Хочется также сказать о том, как относился Паскаль к философии и кто на него повлиял, и немножко о том, как, собственно, он писал «Мысли», об особенностях его литературного стиля, построения «Мыслей».
И вот еще что. Я не буду подробно здесь говорить о Паскале как методологе науки, создавшем альтернативную Декарту концепцию философии науки. Это совсем особая большая тема, и она нас далеко уведет от экзистенциализма. Об этом немало написано. Скажу буквально два слова. Паскаль и Декарт – два великих современника и два антипода. Они часто сталкивались как ученые, полемизировали, оспаривали первенство в разных вопросах. Декарт стремится построить всеобъемлющую рациональную систему. Паскаль же интуитивно ближе к эмпиризму. Эмпиризму – не в смысле Бэкона, но в духовном смысле. Не всеобъемлющий разум, а эмпирический подход даже к явлениям души и духа. Он чувствует, переживает мысли, страстно мыслит, использует мыслеобразы.

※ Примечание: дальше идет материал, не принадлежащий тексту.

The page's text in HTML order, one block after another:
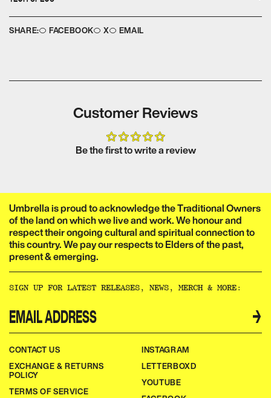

Паскаль делает акцент на границы науки, разума. Хочу остановиться на паре его мыслей об этом.Во-первых, Паскаль говорит: в чем несчастье нашей эпохи, нашего XVII века? В том, что в вопросах веры, вопросах богословия должно быть больше доверия, надо больше полагаться на Откровение и веру, меньше фантазировать. А в вопросах знания нужно больше смелости – никаких авторитетов. А у нас все наоборот. В богословии царит произвол: каждый придумывает свою концепцию Бога, каждый воображает, фантазирует. Там, где требуются вера, Откровение, смирение, – там царят произвол и смелость. А наоборот, в вопросах науки, где нужны смелость и критичность, царят догматизм, ссылка на великий авторитет. «Ах, Аристотель так сказал!..» Он четко демаркирует эти две области. В науке нужны смелость, антидогматизм, больше дерзания, не бояться, что «сказал Иван Иванович». А в вопросах веры, наоборот, требуется больше доверия, меньше произвола, фантазии. Эту мысль он проводит в своих работах. У него много маленьких трактатиков.